Major U.S. companies are cutting thousands of jobs even as they pour billions into artificial intelligence and record-breaking mergers and acquisitions, highlighting a shift in corporate strategy.
Layoffs at Oracle and Meta are not simply cost-cutting moves; they reflect a deliberate reallocation of resources toward AI infrastructure, advanced tools, and strategic acquisitions.
Reuters reported that Oracle has begun laying off thousands globally while increasing spending on cloud and AI projects. Internal estimates suggest up to 30,000 positions could be affected worldwide as the company redirects resources from traditional enterprise software roles to AI-focused initiatives.
An Investing.com story said that Oracle expects restructuring costs of up to $2.1 billion in severance and related expenses, even as the company plans to invest tens of billions into AI infrastructure in 2026. Meanwhile, TechStrong.ai noted that these moves exemplify a broader trend of U.S. firms shifting capital from payroll toward technology and AI capabilities.
The layoffs are not limited to Oracle. Business Insider reported that companies including Meta, Amazon, Citi and Dell have all cut thousands of roles this year, with many citing AI-related efficiency and restructuring as a factor.
At Meta, several hundred employees were laid off across Reality Labs, sales, recruiting and global operations, according to Reuters. The company continues to invest heavily in AI, with some teams now using AI tools to generate work, reported Times of India. Analysts say this reflects a strategy where AI augments productivity even as traditional roles are reduced.
While workforce reductions grab headlines, investment activity has surged.
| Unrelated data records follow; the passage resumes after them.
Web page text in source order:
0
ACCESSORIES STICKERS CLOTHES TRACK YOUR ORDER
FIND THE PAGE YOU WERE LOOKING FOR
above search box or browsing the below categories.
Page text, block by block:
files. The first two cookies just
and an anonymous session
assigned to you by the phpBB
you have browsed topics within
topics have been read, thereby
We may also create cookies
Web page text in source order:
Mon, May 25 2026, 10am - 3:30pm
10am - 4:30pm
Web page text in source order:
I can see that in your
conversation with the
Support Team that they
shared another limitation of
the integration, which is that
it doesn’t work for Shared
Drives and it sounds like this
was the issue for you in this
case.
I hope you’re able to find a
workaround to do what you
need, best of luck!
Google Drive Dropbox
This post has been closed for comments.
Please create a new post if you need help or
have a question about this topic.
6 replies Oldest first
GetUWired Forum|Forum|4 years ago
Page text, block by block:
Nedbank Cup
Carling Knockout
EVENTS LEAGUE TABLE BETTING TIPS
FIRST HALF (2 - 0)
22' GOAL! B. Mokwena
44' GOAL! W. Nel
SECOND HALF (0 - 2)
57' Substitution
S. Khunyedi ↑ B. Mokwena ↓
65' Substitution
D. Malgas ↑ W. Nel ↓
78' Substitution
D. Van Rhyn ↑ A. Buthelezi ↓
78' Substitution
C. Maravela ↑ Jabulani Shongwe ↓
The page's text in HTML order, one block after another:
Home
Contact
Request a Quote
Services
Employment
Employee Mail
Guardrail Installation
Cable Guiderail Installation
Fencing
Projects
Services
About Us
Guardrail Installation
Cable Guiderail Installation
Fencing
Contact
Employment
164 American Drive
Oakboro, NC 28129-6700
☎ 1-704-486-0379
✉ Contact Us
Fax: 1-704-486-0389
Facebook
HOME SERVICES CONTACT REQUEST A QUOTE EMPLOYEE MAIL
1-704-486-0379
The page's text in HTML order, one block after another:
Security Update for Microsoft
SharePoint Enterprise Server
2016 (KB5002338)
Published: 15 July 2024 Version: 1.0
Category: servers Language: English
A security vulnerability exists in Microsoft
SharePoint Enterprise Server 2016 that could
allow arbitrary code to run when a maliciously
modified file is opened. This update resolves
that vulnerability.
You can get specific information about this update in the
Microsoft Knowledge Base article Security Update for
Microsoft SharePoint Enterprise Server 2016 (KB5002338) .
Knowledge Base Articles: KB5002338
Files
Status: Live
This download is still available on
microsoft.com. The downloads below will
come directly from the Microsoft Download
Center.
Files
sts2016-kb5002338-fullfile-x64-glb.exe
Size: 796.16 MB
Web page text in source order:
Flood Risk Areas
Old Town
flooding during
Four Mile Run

A report by Reuters said that global mergers and acquisitions reached $1.2 trillion in Q1 2026, a 26% increase year-on-year, with four of the six largest deals tied to AI-focused companies.
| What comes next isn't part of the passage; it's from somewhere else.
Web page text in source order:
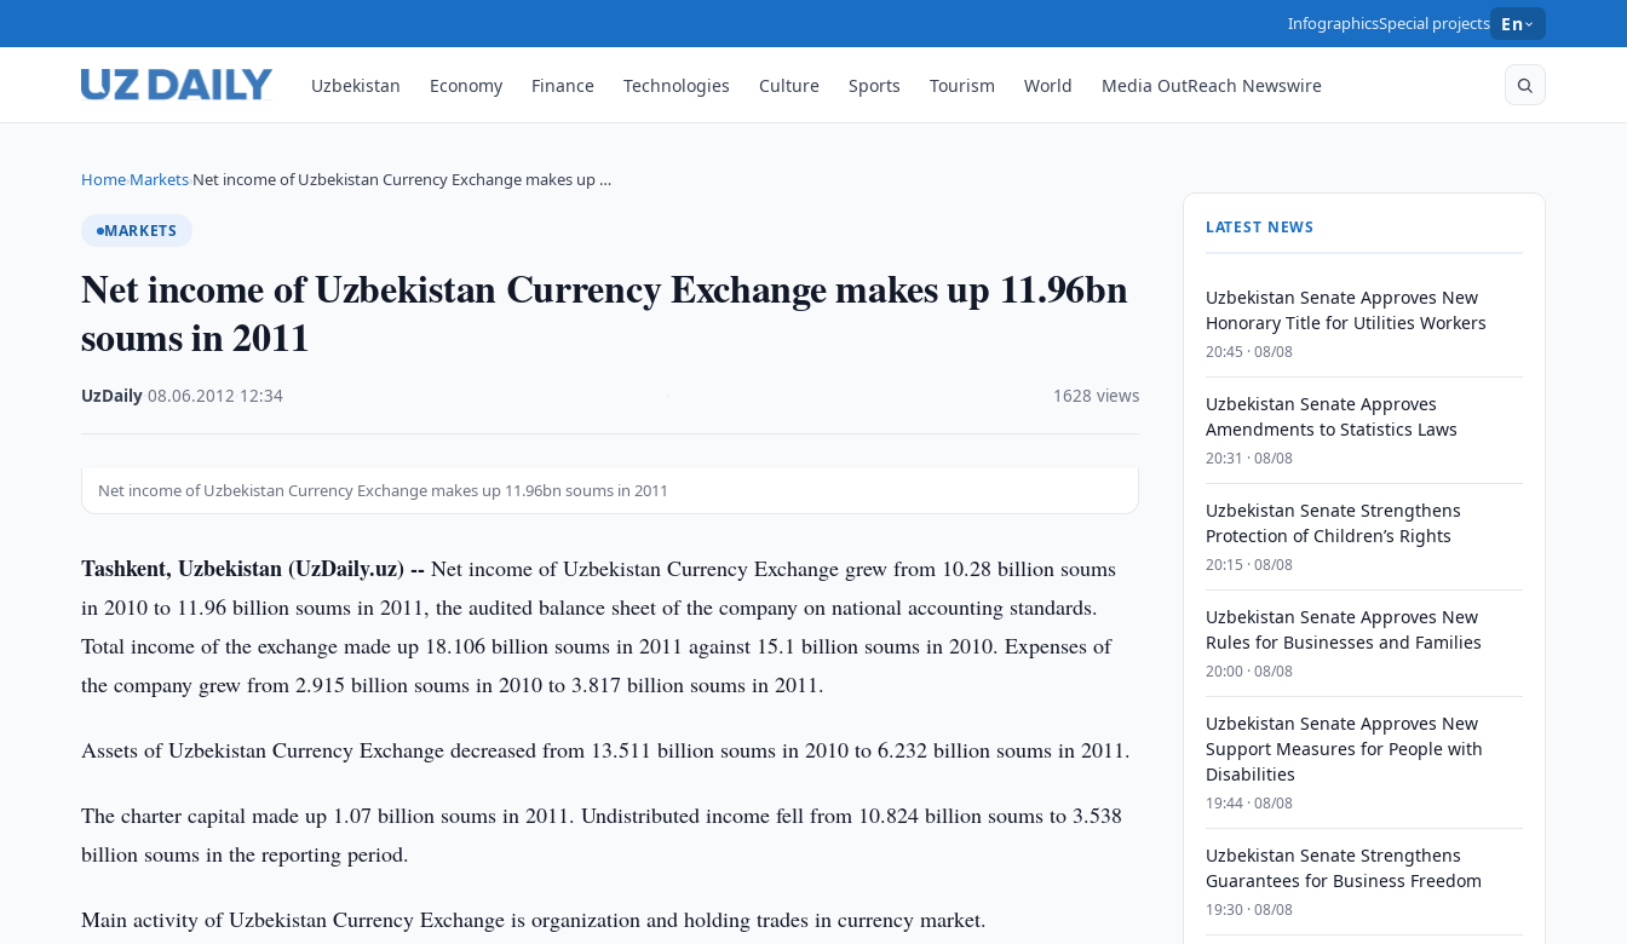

The Guardian highlighted that OpenAI raised $122 billion in funding during the quarter, boosting its post-money valuation to roughly $852 billion. Investors in the round included major tech firms such as Amazon, Nvidia and SoftBank, signaling huge capital inflows to AI infrastructure, models and enterprise platforms.
Economists and analysts note that AI's influence on the labour market is already visible in some data, with Goldman Sachs economists estimating that AI accounted for 5,000–10,000 monthly net job losses in exposed U.S. sectors, while other research firms have suggested companies are using the AI narrative to rationalise workforce reductions
The combined trends suggest a transformation in how value is created in corporate America. While layoffs offer immediate cost savings, the surge in AI investment and mega-deals indicates that firms are positioning for a future dominated by AI-driven productivity and technology capabilities.